The Tasmanian devil facial tumor (DFT), a sort of transmissible cancer, is threatening the survival of the largest carnivorous marsupial. Right from its discovery, however, scientists suspected studying the DFT's distinctive features might help us understand human cancers. The idea is bearing fruit, with devil research expanding our knowledge of how some cancers hide from the immune system, potentially widening the scope of trials that have already started on a new class of cancer-fighting drugs.

The body's defense against threats depends heavily on T cells, which eliminate cells that have become cancerous or infected by a virus. To identify cells in need of destruction T cells rely on MHC-I proteins expressed on the cell surface. When a cell is unhealthy the proteins incorporate peptides that act as a beacon to T cells.

Dr Marian Burr of Australia's Peter MacCallum Cancer Centre noted one of the ways some cancers fly under the T cells' radar is by expressing fewer MHC-I proteins. Without the presence of the proteins, there can be no warning peptides, and the T cells leave the cancers alone.

"We think this could contribute to some cancers in people becoming resistant to immunotherapies,” Burr said in a statement.

Having identified this feature in cancers, Burr and colleagues drew on other teams' research showing DFT does something similar. Devils bite each other's faces during fighting or play, and can transmit cancer cells in the process. The lack of expression of MHC-I proteins allows the cancer cells to evade the immune system and grow in their new host until becoming lethal, instead of being recognized as invaders.

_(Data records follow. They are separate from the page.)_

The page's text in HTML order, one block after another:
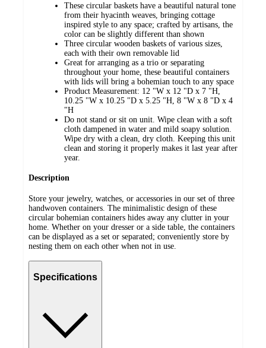
These circular baskets have a beautiful natural tone
from their hyacinth weaves, bringing cottage
inspired style to any space; crafted by artisans, the
color can be slightly different than shown
Three circular wooden baskets of various sizes,
each with their own removable lid
Great for arranging as a trio or separating
throughout your home, these beautiful containers
with lids will bring a bohemian touch to any space
Product Measurement: 12 "W x 12 "D x 7 "H,
10.25 "W x 10.25 "D x 5.25 "H, 8 "W x 8 "D x 4
"H
Do not stand or sit on unit. Wipe clean with a soft
cloth dampened in water and mild soapy solution.
Wipe dry with a clean, dry cloth. Keeping this unit
clean and storing it properly makes it last year after
year.
Description
Store your jewelry, watches, or accessories in our set of three
handwoven containers. The minimalistic design of these
circular bohemian containers hides away any clutter in your
home. Whether on your dresser or a side table, the containers
can be displayed as a set or separated; conveniently store by
nesting them on each other when not in use.
Specifications

Burr told IFLScience the fact DFT operates in this way alerted her team to the MHC-I silencing being an ancient evolutionary feature, and therefore likely to be widespread among cancers, rather than restricted to those her team had been studying. It also expanded their understanding of the mechanisms through which MHC-I silencing can occur.

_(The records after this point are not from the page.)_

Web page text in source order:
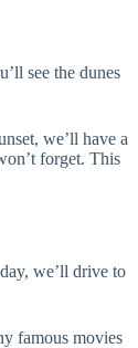
see the dunes
we’ll have a
forget. This
we’ll drive to
famous movies
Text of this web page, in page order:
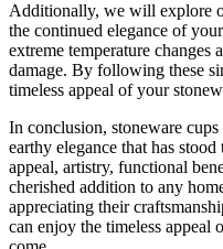
Additionally, we will explore
the continued elegance of
extreme temperature
damage. By following these
timeless appeal of your
In conclusion, stoneware
earthy elegance that has
appeal, artistry, functional
cherished addition to any
appreciating their
can enjoy the timeless appeal

MHC presence is associated with high levels of PRC2 proteins in the cancers Burr studied. The genes associated with this over-activity are blocked by several classes of drugs, including EZH2 inhibitors. In Cancer Cell Burr reports using EZH2 inhibitors to block PRC2 activity, and seeing a restoration of MHC-I molecules on the cancer cells' surfaces.

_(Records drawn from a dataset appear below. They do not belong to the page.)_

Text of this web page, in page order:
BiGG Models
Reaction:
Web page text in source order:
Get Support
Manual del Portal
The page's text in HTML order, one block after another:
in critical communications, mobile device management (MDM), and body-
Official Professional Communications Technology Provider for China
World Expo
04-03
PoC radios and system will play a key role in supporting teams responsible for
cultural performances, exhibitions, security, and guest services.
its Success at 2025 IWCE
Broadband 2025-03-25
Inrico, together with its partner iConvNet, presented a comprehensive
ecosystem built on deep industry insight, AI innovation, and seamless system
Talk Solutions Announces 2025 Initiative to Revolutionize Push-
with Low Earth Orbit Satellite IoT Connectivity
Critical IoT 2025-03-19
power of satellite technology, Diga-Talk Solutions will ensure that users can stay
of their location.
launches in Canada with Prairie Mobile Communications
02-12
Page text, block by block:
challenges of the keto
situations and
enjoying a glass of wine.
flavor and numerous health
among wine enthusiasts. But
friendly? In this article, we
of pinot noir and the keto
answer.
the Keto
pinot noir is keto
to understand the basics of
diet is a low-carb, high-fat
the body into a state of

EZH2 inhibitors are already in clinical trials against a number of cancers including lymphomas, having showed promise in animal trials. However, this has been inspired by different ideas about their mechanism of action.

Burr and colleagues think that by combining EZH2 treatments with immunotherapies it may be possible to deliver a double hit to cancers such as small cell lung cancers and neuroblastomas, with the drugs working directly, and also boosting immunotherapy.

Burr isn't sure how well such treatments will translate to the devils, however. She noted to IFLScience that even if treating sick devils with EZH2 in captivity proves viable, assisting the larger and more threatened wild population is likely to be far more of a challenge.